Air Vanuatu Domestic airline, fly to Santo twice a day. Departing Port Vila daily at 7am and 4:30pm. The flight takes 55 minutes except on Tuesday, Wednesday, Friday and Sunday where the plane stops at other islands on the way (this is a great way to see more of the country if you can manage it - don't forget to get a window seat. Sit on the forward right of the plane).
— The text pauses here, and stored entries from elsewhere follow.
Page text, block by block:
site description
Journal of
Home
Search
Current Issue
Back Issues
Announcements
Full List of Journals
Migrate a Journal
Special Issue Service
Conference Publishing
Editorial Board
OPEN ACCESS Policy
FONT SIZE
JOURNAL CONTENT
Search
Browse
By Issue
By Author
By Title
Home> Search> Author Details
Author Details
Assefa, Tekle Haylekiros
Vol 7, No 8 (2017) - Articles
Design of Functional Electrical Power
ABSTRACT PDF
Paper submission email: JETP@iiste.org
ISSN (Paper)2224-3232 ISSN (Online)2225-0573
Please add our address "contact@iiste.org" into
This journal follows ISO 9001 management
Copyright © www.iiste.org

The airport is 6 kms from town.
From Santo you can fly to Ambae, Ambrym, Epi, Maewo, Malekula, Paama, Pentecost and the Banks and Torres Islands or the other side of the island of Santo to Lajmoli airfield.
Santo roads are not bad in comparison to other islands. Taxis are numerous. A taxi from the airport to town will cost 500 vatu and a bus 200 vatu. Around town, the fare is 100 vatu. 4WD open back utility taxi trucks operate around town and can take you into the country but negotiate your fare before you leave! Before 7am and after 6pm you will find it harder to find a taxi or bus. If you're walking around Santo at night, we suggest you carry a flashlight as the sidewalks have gapping holes. Some say a giant crocodile lives in the underground drainage tunnels and people who have fallen in have never been seen again! Not sure about the croc, but we have seen large muree eels.
Highlights of Santo
There really is something for everyone in Santo. Whether you would like to visit a traditional custom village, trek through beautiful rainforests, wade through caves and admire cascading waterfalls, canoe in crystal clear waters, take a refreshing dip in one of the famous Blue holes, be enthralled by World War II history and relics, or just relax on a picturesque beach.
Luganville - Markets
Open everyday, here you will be meeting villagers from all over the island selling their produce. The markets are a little run down, but fascinating and a hive of activity.
Million Dollar Point
When WWII ended, the Americans offered to sell all their surplus war material to the locals, expatriate population and the government at 10% of the current value. The people thought that the US Army could not take back all this equipment and waited to obtain it for free. One day, the Americans, not to be out smarted took everything and bulldozed it all into the sea including the bulldozer. It now rests as a testimony to the irrationality of men. Hundreds of tonnes of coral encrusted metal are at snorkelling depth.
A Pacific paradise beach little further past Lonnoc Beach. Entry fee to the two ‘kastom' land owners is 500 vatu each - they both are claiming the beach is theirs and to this day have not resolved the issue. However, the beach is worth it, bring your own lunch!
The SS President Coolidge
Known as the "wreckie divers" mecca. This giant 1930's luxury liner was transformed into a troop carrier during WWII. Capable of carrying 5,000 men. The sinking of the Coolidge makes fascinating reading ("The Lady & the President: The life and loss of the SS President Coolidge", by Peter Stone; see introduction and overview by special permission of Mr. Stone). In short, the ship hit two ‘friendly' mines whilst entering the harbour and in less than 2 hours, sank.
The captain ran the ship into the reef, due to his quick action, managed to save all aboard except for 2 crew members trapped in the ship. To see this enormous ship one has to plan at least 4 to 5 deep dives.